7.2 Re calibration and adaptation strategies

When the model is deployed to a new environment, even if its discrimination remains good, its calibration may deteriorate. Therefore, it is necessary to recalibrate the model, such as adjusting its prediction probability through methods such as Platt scaling or isotonic regression. More advanced strategies include transfer learning and domain adaptation, which can utilize a small amount of labeled or unlabeled data from new environments to fine tune the model to adapt to new data distributions.

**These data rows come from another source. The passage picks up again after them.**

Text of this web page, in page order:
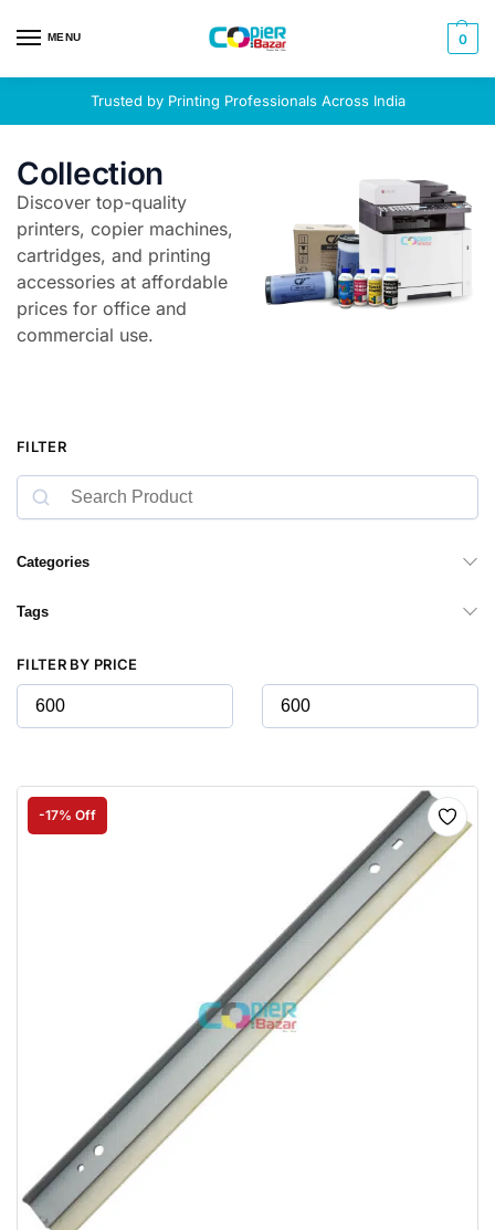
MENU 0
Trusted by Printing Professionals Across India
Collection
Discover top-quality
printers, copier machines,
cartridges, and printing
accessories at affordable
prices for office and
commercial use.
FILTER
Categories
Tags
FILTER BY PRICE
-17% Off
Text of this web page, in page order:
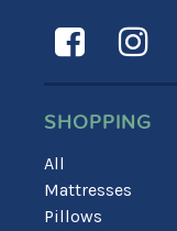
SHOPPING
All
Mattresses
Pillows
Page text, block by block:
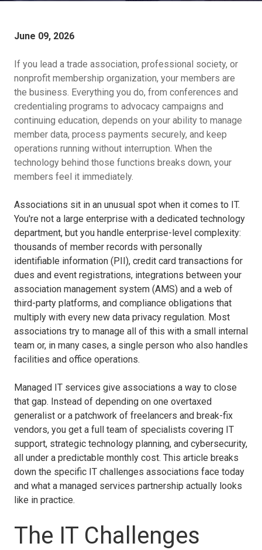
June 09, 2026
If you lead a trade association, professional society, or
nonprofit membership organization, your members are
the business. Everything you do, from conferences and
credentialing programs to advocacy campaigns and
continuing education, depends on your ability to manage
member data, process payments securely, and keep
operations running without interruption. When the
technology behind those functions breaks down, your
members feel it immediately.
Associations sit in an unusual spot when it comes to IT.
You're not a large enterprise with a dedicated technology
department, but you handle enterprise-level complexity:
thousands of member records with personally
identifiable information (PII), credit card transactions for
dues and event registrations, integrations between your
association management system (AMS) and a web of
third-party platforms, and compliance obligations that
multiply with every new data privacy regulation. Most
associations try to manage all of this with a small internal
team or, in many cases, a single person who also handles
facilities and office operations.
Managed IT services give associations a way to close
that gap. Instead of depending on one overtaxed
generalist or a patchwork of freelancers and break-fix
vendors, you get a full team of specialists covering IT
support, strategic technology planning, and cybersecurity,
all under a predictable monthly cost. This article breaks
down the specific IT challenges associations face today
and what a managed services partnership actually looks
like in practice.
The IT Challenges
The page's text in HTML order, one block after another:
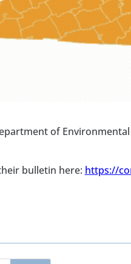
of
bulletin here: https://
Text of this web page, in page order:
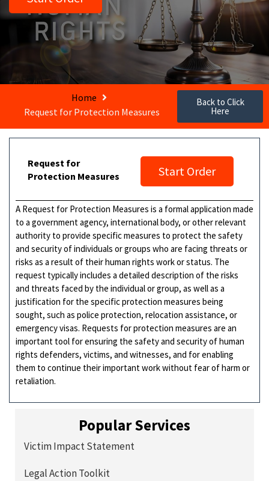
Home
Request for Protection Measures
Back to Click
Here
Request for
Protection Measures
Start Order
A Request for Protection Measures is a formal application made
to a government agency, international body, or other relevant
authority to provide specific measures to protect the safety
and security of individuals or groups who are facing threats or
risks as a result of their human rights work or status. The
request typically includes a detailed description of the risks
and threats faced by the individual or group, as well as a
justification for the specific protection measures being
sought, such as police protection, relocation assistance, or
emergency visas. Requests for protection measures are an
important tool for ensuring the safety and security of human
rights defenders, victims, and witnesses, and for enabling
them to continue their important work without fear of harm or
retaliation.
Popular Services
Victim Impact Statement
Legal Action Toolkit
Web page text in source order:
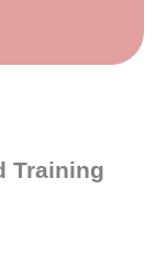
Training
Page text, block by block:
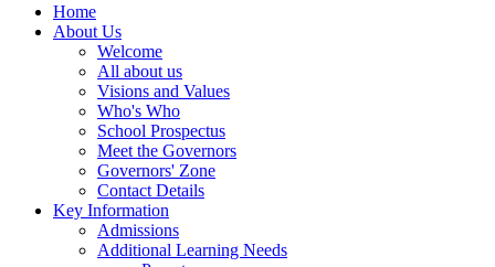
Home
About Us
Welcome
All about us
Visions and Values
Who's Who
School Prospectus
Meet the Governors
Governors' Zone
Contact Details
Key Information
Admissions
Additional Learning Needs
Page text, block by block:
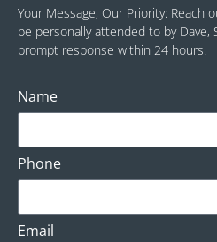
Your Message, Our Priority: Reach
be personally attended to by Dave,
prompt response within 24 hours.
Name
Phone
Email
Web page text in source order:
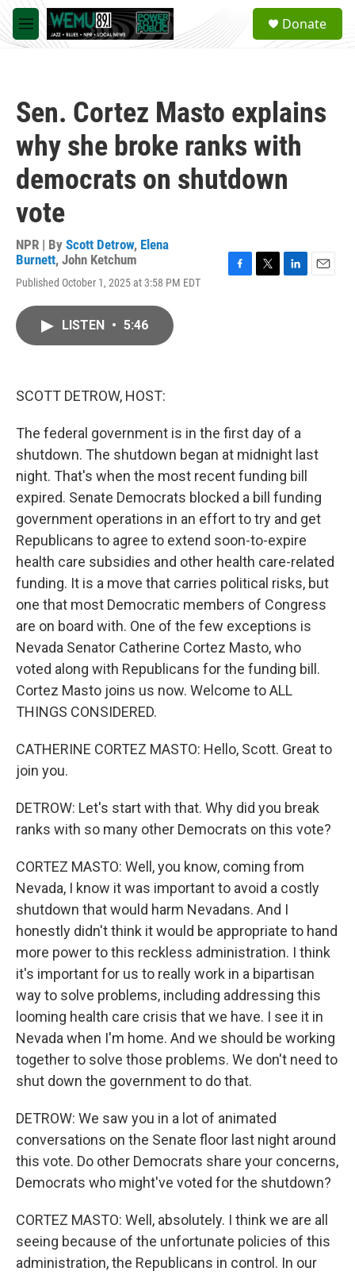
Skip to main content
M
e
a
Donate
Sen. Cortez Masto explains
why she broke ranks with
democrats on shutdown
vote
NPR | By Scott Detrow, Elena
Burnett, John Ketchum
Published October 1, 2025 at 3:58 PM EDT
LISTEN • 5:46
SCOTT DETROW, HOST:
The federal government is in the first day of a
shutdown. The shutdown began at midnight last
night. That's when the most recent funding bill
expired. Senate Democrats blocked a bill funding
government operations in an effort to try and get
Republicans to agree to extend soon-to-expire
health care subsidies and other health care-related
funding. It is a move that carries political risks, but
one that most Democratic members of Congress
are on board with. One of the few exceptions is
Nevada Senator Catherine Cortez Masto, who
voted along with Republicans for the funding bill.
Cortez Masto joins us now. Welcome to ALL
THINGS CONSIDERED.
CATHERINE CORTEZ MASTO: Hello, Scott. Great to
join you.
DETROW: Let's start with that. Why did you break
ranks with so many other Democrats on this vote?
CORTEZ MASTO: Well, you know, coming from
Nevada, I know it was important to avoid a costly
shutdown that would harm Nevadans. And I
honestly didn't think it would be appropriate to hand
more power to this reckless administration. I think
it's important for us to really work in a bipartisan
way to solve problems, including addressing this
looming health care crisis that we have. I see it in
Nevada when I'm home. And we should be working
together to solve those problems. We don't need to
shut down the government to do that.
DETROW: We saw you in a lot of animated
conversations on the Senate floor last night around
this vote. Do other Democrats share your concerns,
Democrats who might've voted for the shutdown?
CORTEZ MASTO: Well, absolutely. I think we are all
seeing because of the unfortunate policies of this
administration, the Republicans in control. In our
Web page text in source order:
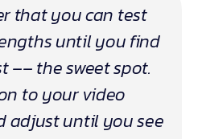
that you can test
until you find
–– the sweet spot.
to your video
adjust until you see
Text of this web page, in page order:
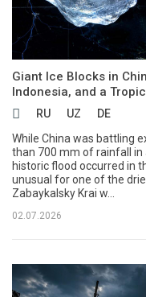
Giant Ice Blocks in
Indonesia, and a
RU UZ
DE
While China was battling
than 700 mm of rainfall in
historic flood occurred in
unusual for one of the
Zabaykalsky Krai w...
02.07.2026
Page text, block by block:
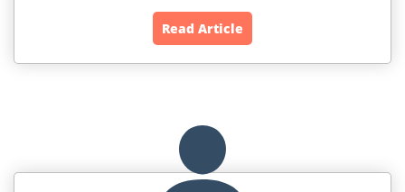
Read Article
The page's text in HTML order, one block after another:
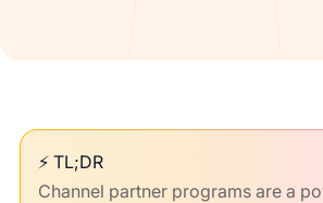
⚡ TL;DR
Channel partner programs are a
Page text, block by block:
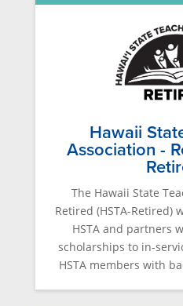
Hawaii
Association -
The Hawaii State
Retired (HSTA-Retired)
HSTA and partners
scholarships to in-
HSTA members with
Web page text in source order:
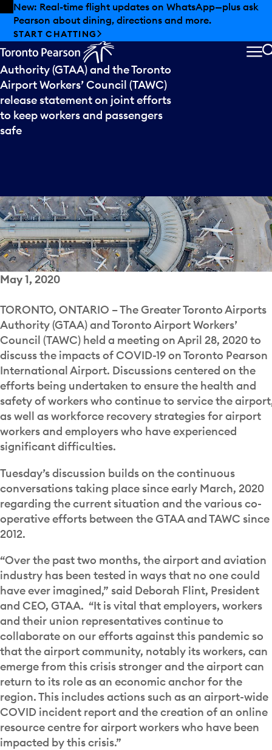
Skip to offers
Skip to main content
New: Real-time flight updates on WhatsApp—plus ask
Pearson about dining, directions and more.
START CHATTING
Pressrelease
The Greater Toronto Airports
Authority (GTAA) and the Toronto
Airport Workers’ Council (TAWC)
release statement on joint efforts
to keep workers and passengers
safe
May 1, 2020
TORONTO, ONTARIO – The Greater Toronto Airports
Authority (GTAA) and Toronto Airport Workers’
Council (TAWC) held a meeting on April 28, 2020 to
discuss the impacts of COVID-19 on Toronto Pearson
International Airport. Discussions centered on the
efforts being undertaken to ensure the health and
safety of workers who continue to service the
as well as workforce recovery strategies for airport
workers and employers who have experienced
significant difficulties.
Tuesday’s discussion builds on the continuous
conversations taking place since early March, 2020
regarding the current situation and the various co-
operative efforts between the GTAA and TAWC since
2012.
“Over the past two months, the airport and aviation
industry has been tested in ways that no one could
have ever imagined,” said Deborah Flint, President
and CEO, GTAA. “It is vital that employers, workers
and their union representatives continue to
collaborate on our efforts against this pandemic so
that the airport community, notably its workers, can
emerge from this crisis stronger and the airport can
return to its role as an economic anchor for the
region. This includes actions such as an airport-wide
COVID incident report and the creation of an online
resource centre for airport workers who have been
impacted by this crisis.”
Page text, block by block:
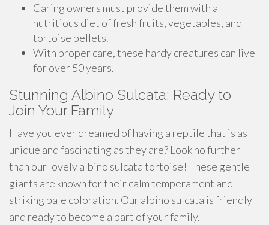
Caring owners must provide them with a
nutritious diet of fresh fruits, vegetables, and
tortoise pellets.
With proper care, these hardy creatures can live
for over 50 years.
Stunning Albino Sulcata: Ready to
Join Your Family
Have you ever dreamed of having a reptile that is as
unique and fascinating as they are? Look no further
than our lovely albino sulcata tortoise! These gentle
giants are known for their calm temperament and
striking pale coloration. Our albino sulcata is friendly
and ready to become a part of your family.
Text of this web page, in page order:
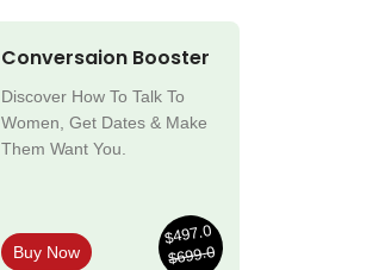
Conversaion Booster
Discover How To Talk To
Women, Get Dates & Make
Them Want You.
Buy Now
$497.0
$699.0
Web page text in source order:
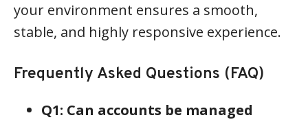
your environment ensures a smooth,
stable, and highly responsive experience.
Frequently Asked Questions (FAQ)
Q1: Can accounts be managed
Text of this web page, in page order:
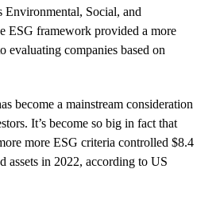
Environmental, Social, and
ESG framework provided a more
evaluating companies based on
become a mainstream consideration
It’s become so big in fact that
more ESG criteria controlled$8.4
assets in 2022, according to US
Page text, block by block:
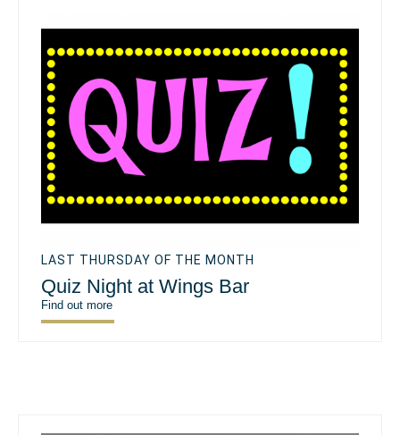
LAST THURSDAY OF THE MONTH
Quiz Night at Wings Bar
Find out more
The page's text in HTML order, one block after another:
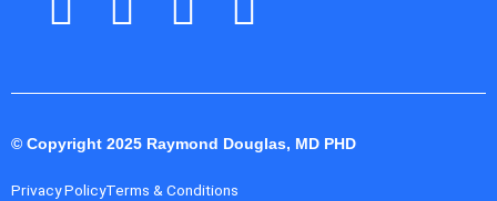
© Copyright 2025 Raymond Douglas, MD PHD
Privacy PolicyTerms & Conditions
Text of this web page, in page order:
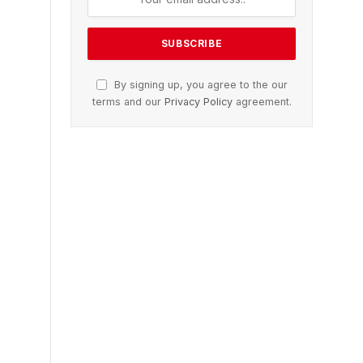
By signing up, you agree to the our
terms and our Privacy Policyagreement.
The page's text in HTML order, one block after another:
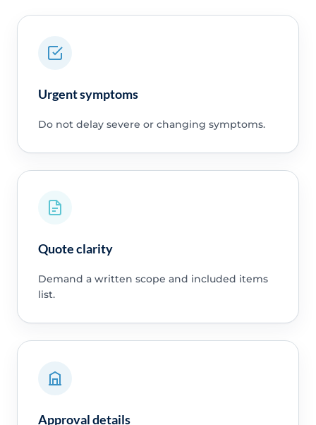
Urgent symptoms
Do not delay severe or changing symptoms.
Quote clarity
Demand a written scope and included items
list.
Approval details
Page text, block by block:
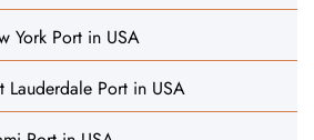
York Port in USA
Lauderdale Port in USA
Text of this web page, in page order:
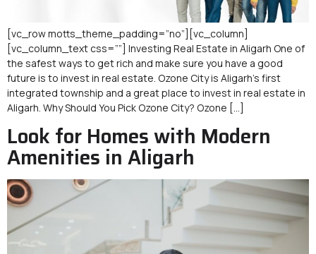
[vc_row motts_theme_padding=”no”][vc_column]
[vc_column_text css=””] Investing Real Estate in Aligarh One of
the safest ways to get rich and make sure you have a good
future is to invest in real estate. Ozone City is Aligarh’s first
integrated township and a great place to invest in real estate in
Aligarh. Why Should You Pick Ozone City? Ozone […]
Look for Homes with Modern
Amenities in Aligarh
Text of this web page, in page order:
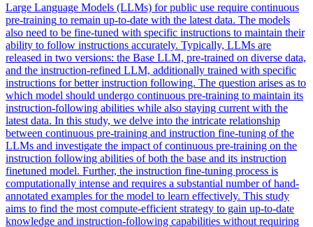
Large Language Models (LLMs) for public use require continuous
pre-training to remain up-to-date with the latest data. The models
also need to be fine-tuned with specific instructions to maintain their
ability to follow instructions accurately. Typically, LLMs are
released in two versions: the Base LLM, pre-trained on diverse data,
and the instruction-refined LLM, additionally trained with specific
instructions for better instruction following. The question arises as to
which model should undergo continuous pre-training to maintain its
instruction-following abilities while also staying current with the
latest data. In this study, we delve into the intricate relationship
between continuous pre-training and instruction fine-tuning of the
LLMs and investigate the impact of continuous pre-training on the
instruction following abilities of both the base and its instruction
finetuned model. Further, the instruction fine-tuning process is
computationally intense and requires a substantial number of hand-
annotated examples for the model to learn effectively. This study
aims to find the most compute-efficient strategy to gain up-to-date
knowledge and instruction-following capabilities without requiring
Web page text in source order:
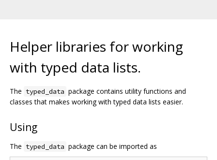
Helper libraries for working
with typed data lists.
The typed_data package contains utility functions and
classes that makes working with typed data lists easier.
Using
The typed_data package can be imported as
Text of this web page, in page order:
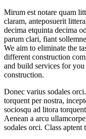
Mirum est notare quam
claram, anteposuerit
decima etquinta decima
parum clari, fiant
We aim to eliminate the
different construction
and build services for
construction.
Donec varius sodales
torquent per nostra,
sociosqu ad litora
Aenean a arcu
sodales orci. Class aptent
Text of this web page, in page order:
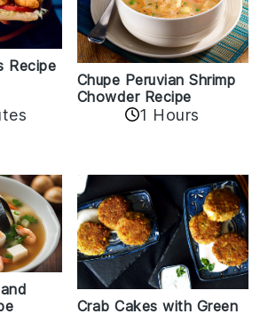
Recipe
Chupe Peruvian Shrimp
Chowder Recipe
1 Hours
Crab Cakes with Green
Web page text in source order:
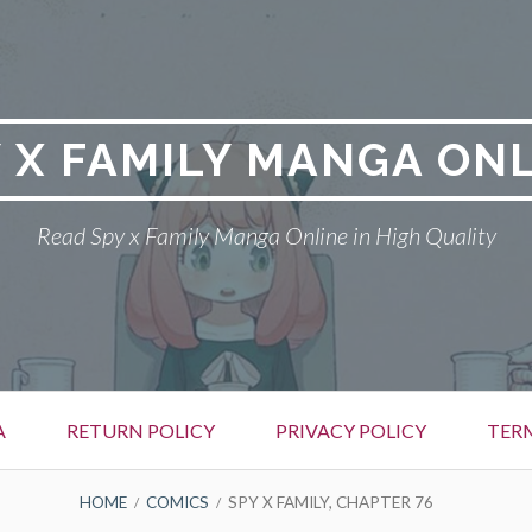
X FAMILY MANGA
Read Spy x Family Manga Online in High Quality
RETURN POLICY PRIVACY POLICY
HOME COMICS SPY X FAMILY, CHAPTER 76
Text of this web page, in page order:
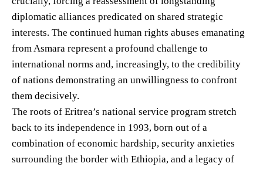
diplomatic alliances predicated on shared strategic
interests. The continued human rights abuses emanating
from Asmara represent a profound challenge to
international norms and, increasingly, to the credibility
of nations demonstrating an unwillingness to confront
them decisively.
The roots of Eritrea’s national service program stretch
back to its independence in 1993, born out of a
combination of economic hardship, security anxieties
surrounding the border with Ethiopia, and a legacy of
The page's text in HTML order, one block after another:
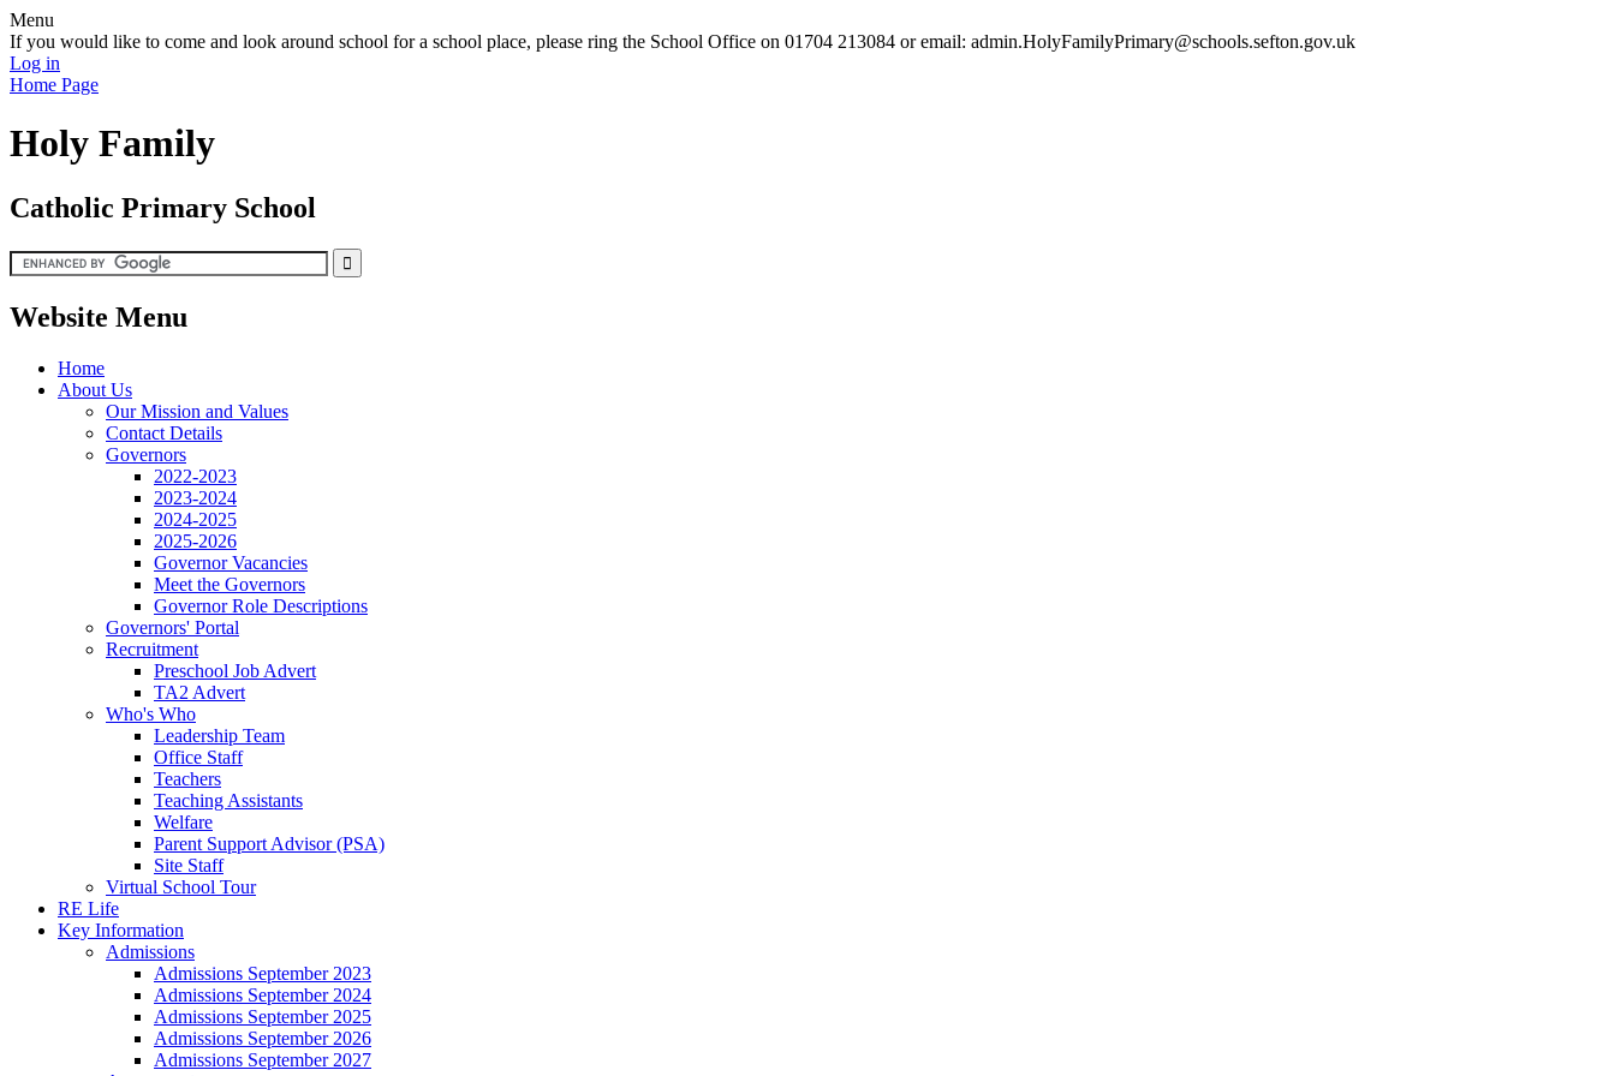
Menu
If you would like to come and look around school for a school place, please ring the School Office on 01704 213084 or email: admin.HolyFamilyPrimary@schools.sefton.gov.uk
Log in
Home Page
Holy Family
Catholic Primary School
Website Menu
Home
About Us
Our Mission and Values
Contact Details
Governors
2022-2023
2023-2024
2024-2025
2025-2026
Governor Vacancies
Meet the Governors
Governor Role Descriptions
Governors' Portal
Recruitment
Preschool Job Advert
TA2 Advert
Who's Who
Leadership Team
Office Staff
Teachers
Teaching Assistants
Welfare
Parent Support Advisor (PSA)
Site Staff
Virtual School Tour
RE Life
Key Information
Admissions
Admissions September 2023
Admissions September 2024
Admissions September 2025
Admissions September 2026
Admissions September 2027
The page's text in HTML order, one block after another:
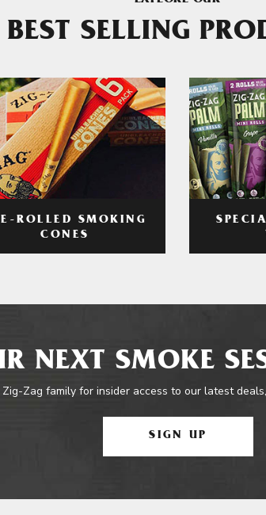
BEST SELLING
ROLLED SMOKING
CONES
NEXT SMOKE
Zig-Zag family for insider access to our latest
SIGN UP
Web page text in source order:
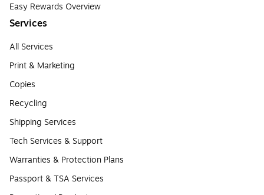
Easy Rewards Overview
Services
All Services
Print & Marketing
Copies
Recycling
Shipping Services
Tech Services & Support
Warranties & Protection Plans
Passport & TSA Services
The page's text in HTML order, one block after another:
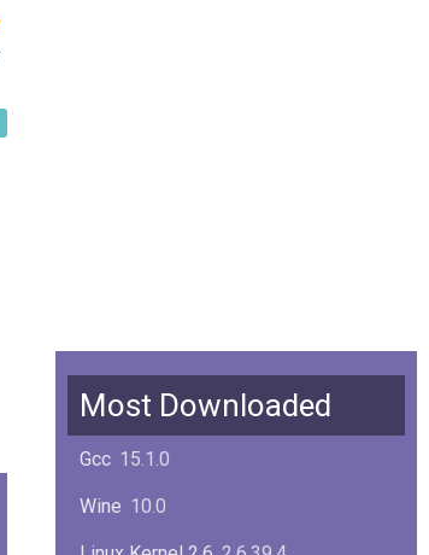
Most Downloaded
Gcc 15.1.0
Wine 10.0
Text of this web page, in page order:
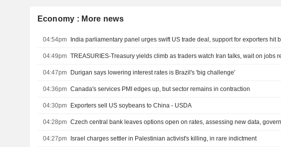
Economy : More news
04:54pm
04:49pm
04:47pm Durigan says lowering interest rates is Brazil's 'big challenge'
04:36pm Canada's services PMI edges up, but sector remains in contraction
04:30pm Exporters sell US soybeans to China - USDA
04:28pm
04:27pm Israel charges settler in Palestinian activist's killing, in rare indictment

7.3 Fairness and subgroup performance

A model that performs well in the overall population may perform poorly in specific subgroups (such as patients of different ages, genders, races, or with specific underlying diseases). This may be due to systematic bias present in the data. Therefore, it is necessary to evaluate the fairness of the model’s performance in key subgroups to ensure that it does not exacerbate healthcare inequality. For example, in scenarios of immune suppression, elderly vulnerability, or resource constraints, the performance of the model may require special attention.

7.4 Monitoring and MLOps

Model deployment is not a one-time solution. A machine learning operations (MLOps) system needs to be established to continuously monitor the online performance of the model and detect drift in its discrimination and calibration. Once performance degradation is detected beyond an acceptable range, an alert needs to be triggered and the model’s rollback, retraining, or update process needs to be initiated to form a closed-loop model governance and lifecycle management.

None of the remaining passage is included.